**Description of the task**
Could you repeat the entries below exactly, but only from the line with "products in your display ads. Once you have" through the line with "arbitration, and at", and without any picture?

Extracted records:
######

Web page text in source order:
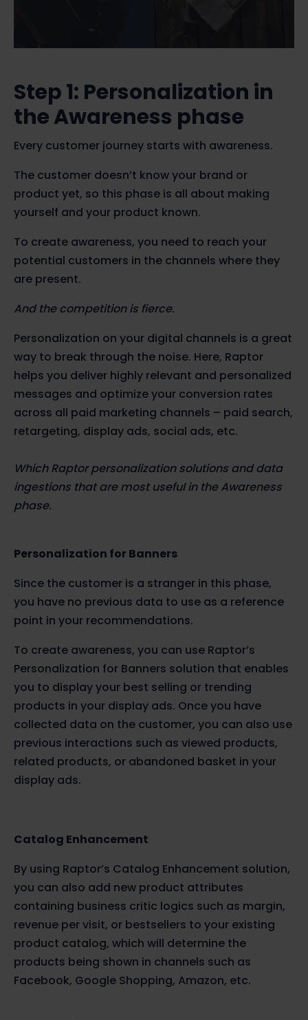
Step 1: Personalization in
the Awareness phase
Every customer journey starts with awareness.
The customer doesn’t know your brand or
product yet, so this phase is all about making
yourself and your product known.
To create awareness, you need to reach your
potential customers in the channels where they
are present.
And the competition is fierce.
Personalization on your digital channels is a great
way to break through the noise. Here, Raptor
helps you deliver highly relevant and personalized
messages and optimize your conversion rates
across all paid marketing channels – paid search,
retargeting, display ads, social ads, etc.
Which Raptor personalization solutions and data
ingestions that are most useful in the Awareness
phase.
Personalization for Banners
Since the customer is a stranger in this phase,
you have no previous data to use as a reference
point in your recommendations.
To create awareness, you can use Raptor’s
Personalization for Banners solution that enables
you to display your best selling or trending
products in your display ads. Once you have
collected data on the customer, you can also use
previous interactions such as viewed products,
related products, or abandoned basket in your
display ads.
Catalog Enhancement
By using Raptor’s Catalog Enhancement solution,
you can also add new product attributes
containing business critic logics such as margin,
revenue per visit, or bestsellers to your existing
product catalog, which will determine the
products being shown in channels such as
Facebook, Google Shopping, Amazon, etc.
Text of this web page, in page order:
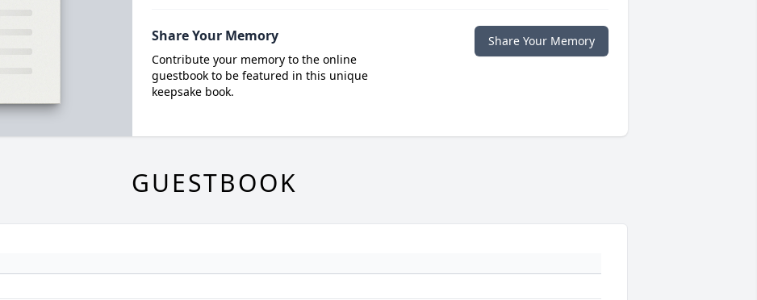
Share Your Memory
Contribute your memory to the online
guestbook to be featured in this unique
keepsake book.
Share Your Memory
GUESTBOOK
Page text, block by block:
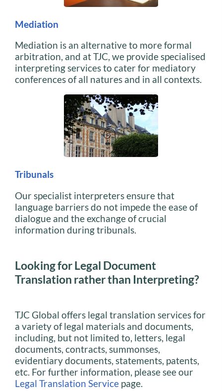
Mediation
Mediation is an alternative to more formal
arbitration, and at TJC, we provide specialised
interpreting services to cater for mediatory
conferences of all natures and in all contexts.
Tribunals
Our specialist interpreters ensure that
language barriers do not impede the ease of
dialogue and the exchange of crucial
information during tribunals.
Looking for Legal Document
Translation rather than Interpreting?
TJC Global offers legal translation services for
a variety of legal materials and documents,
including, but not limited to, letters, legal
documents, contracts, summonses,
evidentiary documents, statements, patents,
etc. For further information, please see our
Legal Translation Service page.

######

**Response to this exercise**
products in your display ads. Once you have
collected data on the customer, you can also use
previous interactions such as viewed products,
related products, or abandoned basket in your
display ads.
Catalog Enhancement
By using Raptor’s Catalog Enhancement solution,
you can also add new product attributes
containing business critic logics such as margin,
revenue per visit, or bestsellers to your existing
product catalog, which will determine the
products being shown in channels such as
Facebook, Google Shopping, Amazon, etc.
Text of this web page, in page order:
Share Your Memory
Contribute your memory to the online
guestbook to be featured in this unique
keepsake book.
Share Your Memory
GUESTBOOK
Page text, block by block:
Mediation
Mediation is an alternative to more formal
arbitration, and at TJC, we provide specialised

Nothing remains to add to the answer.